Assign parameters to nn.Module and have grad_fn track it

Patrick_Dallaire · December 1, 2019, 7:34pm

How can we assign an external tensor to the nn.Parameters of a network and keep the gradient flowing out of the network back to the external source of the parameters? The problem is that when assigning the tensor to the weights of a layer, I can’t find a way to make autograd see that the assignment to the weight is a slice from a larger tensor of parameters.

Create parameters

model = nn.Sequential( nn.Linear(1, 1) ).to(device)
theta = torch.tensor([[1.0,2.0]], requires_grad=True).to(device)

Select slice of theta to be assign as weight

w = torch.reshape(theta[0][0:1], model._modules[‘0’]._parameters[‘weight’].shape)

This returns a tensor with the right grad_fn:
tensor([[1.]], device=‘cuda:0’, grad_fn=< AsStridedBackward >)

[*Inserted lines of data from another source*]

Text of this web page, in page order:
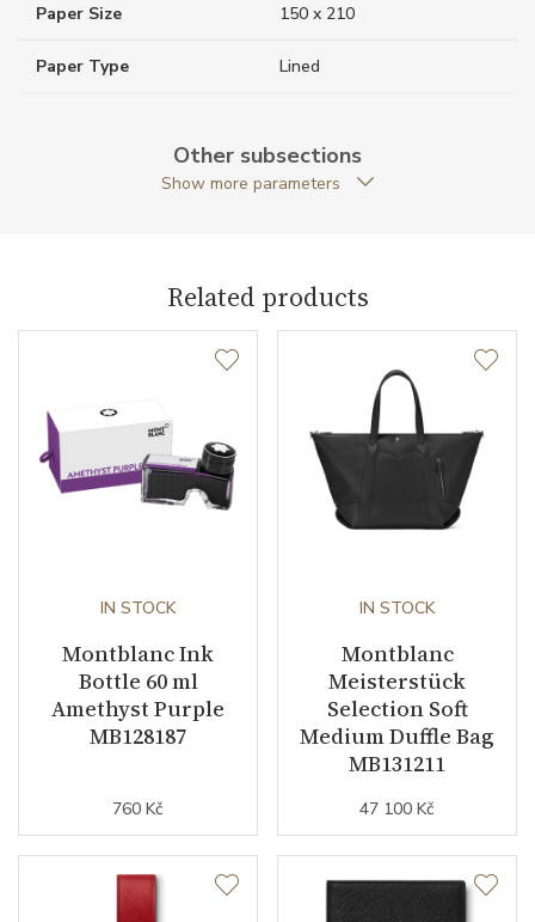
Paper Size 150 x 210
Paper Type Lined
Montblanc Sartorial
Other subsections
Show more parameters
Related products
IN STOCK
Montblanc Ink
Bottle 60 ml
Amethyst Purple
MB128187
760 Kč
IN STOCK
Montblanc
Meisterstück
Selection Soft
Medium Duffle Bag
MB131211
47 100 Kč
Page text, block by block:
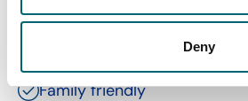
Deny
Facilities
Family friendly
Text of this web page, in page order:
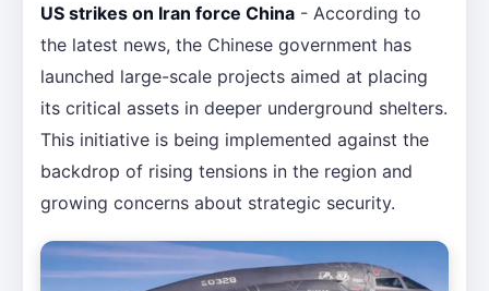
US strikes on Iran force China - According to
the latest news, the Chinese government has
launched large-scale projects aimed at placing
its critical assets in deeper underground shelters.
This initiative is being implemented against the
backdrop of rising tensions in the region and
growing concerns about strategic security.
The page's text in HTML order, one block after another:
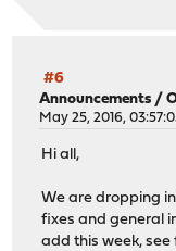
#6
Announcements /
May 25, 2016,
Hi all,
We are dropping
fixes and general
add this week, see
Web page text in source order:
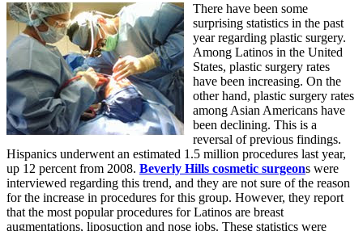
There have been some
surprising statistics in the past
year regarding plastic surgery.
Among Latinos in the United
States, plastic surgery rates
have been increasing. On the
other hand, plastic surgery rates
among Asian Americans have
been declining. This is a
reversal of previous findings.
Hispanics underwent an estimated 1.5 million procedures last year,
up 12 percent from 2008. Beverly Hills cosmetic surgeons were
interviewed regarding this trend, and they are not sure of the reason
for the increase in procedures for this group. However, they report
that the most popular procedures for Latinos are breast
augmentations, liposuction and nose jobs. These statistics were
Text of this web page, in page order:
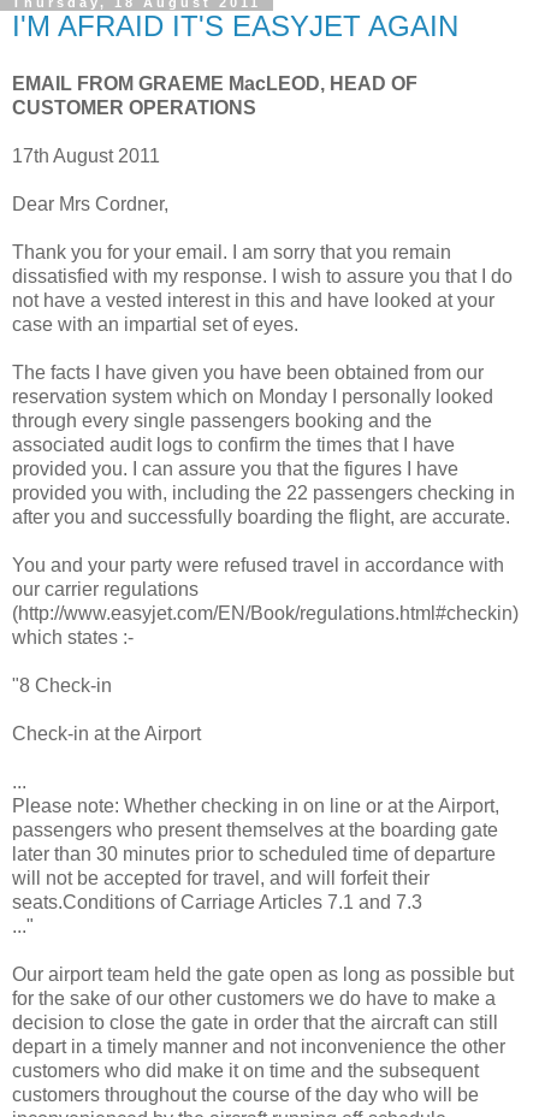
I'M AFRAID IT'S EASYJET AGAIN
EMAIL FROM GRAEME MacLEOD, HEAD OF
CUSTOMER OPERATIONS
17th August 2011
Dear Mrs Cordner,
Thank you for your email. I am sorry that you remain
dissatisfied with my response. I wish to assure you that I do
not have a vested interest in this and have looked at your
case with an impartial set of eyes.
The facts I have given you have been obtained from our
reservation system which on Monday I personally looked
through every single passengers booking and the
associated audit logs to confirm the times that I have
provided you. I can assure you that the figures I have
provided you with, including the 22 passengers checking in
after you and successfully boarding the flight, are accurate.
You and your party were refused travel in accordance with
our carrier regulations
(http://www.easyjet.com/EN/Book/regulations.html#checkin)
which states :-
"8 Check-in
Check-in at the Airport
...
Please note: Whether checking in on line or at the Airport,
passengers who present themselves at the boarding gate
later than 30 minutes prior to scheduled time of departure
will not be accepted for travel, and will forfeit their
seats.Conditions of Carriage Articles 7.1 and 7.3
..."
Our airport team held the gate open as long as possible but
for the sake of our other customers we do have to make a
decision to close the gate in order that the aircraft can still
depart in a timely manner and not inconvenience the other
customers who did make it on time and the subsequent
customers throughout the course of the day who will be
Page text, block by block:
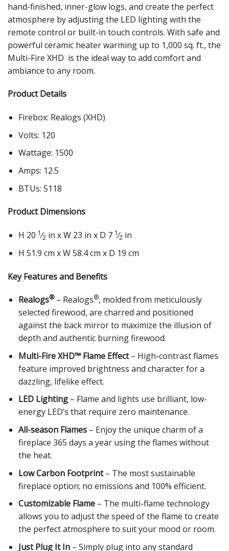
hand-finished, inner-glow logs, and create the perfect
atmosphere by adjusting the LED lighting with the
remote control or built-in touch controls. With safe and
powerful ceramic heater warming up to 1,000 sq. ft., the
Multi-Fire XHD is the ideal way to add comfort and
ambiance to any room.
Product Details
Firebox: Realogs (XHD)
Volts: 120
Wattage: 1500
Amps: 12.5
BTUs: 5118
Product Dimensions
H 20 1⁄2 in x W 23 in x D 7 1⁄2 in
H 51.9 cm x W 58.4 cm x D 19 cm
Key Features and Benefits
Realogs®– Realogs®, molded from meticulously
selected firewood, are charred and positioned
against the back mirror to maximize the illusion of
depth and authentic burning firewood.
Multi-Fire XHD™ Flame Effect– High-contrast flames
feature improved brightness and character for a
dazzling, lifelike effect.
LED Lighting– Flame and lights use brilliant, low-
energy LED’s that require zero maintenance.
All-season Flames– Enjoy the unique charm of a
fireplace 365 days a year using the flames without
the heat.
Low Carbon Footprint– The most sustainable
fireplace option; no emissions and 100% efficient.
Customizable Flame– The multi-flame technology
allows you to adjust the speed of the flame to create
the perfect atmosphere to suit your mood or room.
Just Plug It In– Simply plug into any standard

Assignment with nn.Parameter does not work since I think there is clone() when constructing

model._modules[‘0’]._parameters[‘weight’] = nn.Parameter(w)

This returns a parameter with no grad_fn:
Parameter containing:
tensor([[1.]], device=‘cuda:0’, requires_grad=True)

Assignment with .data does not work either

model._modules[‘0’]._parameters[‘weight’].data = w

This returns a parameter with no grad_fn:
Parameter containing:
tensor([[1.]], device=‘cuda:0’, requires_grad=True)

I need to find a way to keep the Backward assignment when passing the new tensor into the Parameter

albanD · December 1, 2019, 11:21pm

Since you won’t learn weight anymore, you don’t need it to be a parameter anymore. So you can do the following

mod = model._modules['0']
del mod.weight
mod.weight = w

You need to be careful though to delete .weight before it is passed to the optimizer.
And to populate it with a Tensor of the right size after that before calling the forward.

Patrick_Dallaire · December 2, 2019, 2:28am

This solution seems to work so far. The idea is to first remove all Parameters in the Module, and replace them by tensors under object attributes with the same name. Here is what I used:

def flip_parameters_to_tensors(module):
    attr = []
    while bool(module._parameters):
        attr.append( module._parameters.popitem() )
    setattr(module, 'registered_parameters_name', [])

    for i in attr:
        setattr(module, i[0], torch.zeros(i[1].shape,requires_grad=True))
        module.registered_parameters_name.append(i[0])

    module_name = [k for k,v in module._modules.items()]

    for name in module_name:
        flip_parameters_to_tensors(module._modules[name])

Then, we can used the saved list of previously active attributes to assign the tensors:

def set_all_parameters(module, theta):
    count = 0  

    for name in module.registered_parameters_name:
        a = count
        b = a + getattr(module, name).numel()
        t = torch.reshape(theta[0,a:b], getattr(module, name).shape)
        setattr(module, name, t)

        count += getattr(module, name).numel()

    module_name = [k for k,v in module._modules.items()]
    for name in module_name:
        count += set_all_parameters(module._modules[name], theta)
    return count

This way, the flattened vector is assigned to all tensors of the NN for evaluation. The backward() gets back to the parameter vector outside the NN.

Thanks

SimonW · December 2, 2019, 4:13am

Shameless self-promotion of this helper package of mine. https://github.com/SsnL/PyTorch-Reparam-Module

Basically it allows you to activate a network with arbitrary parameter, and minimal code change.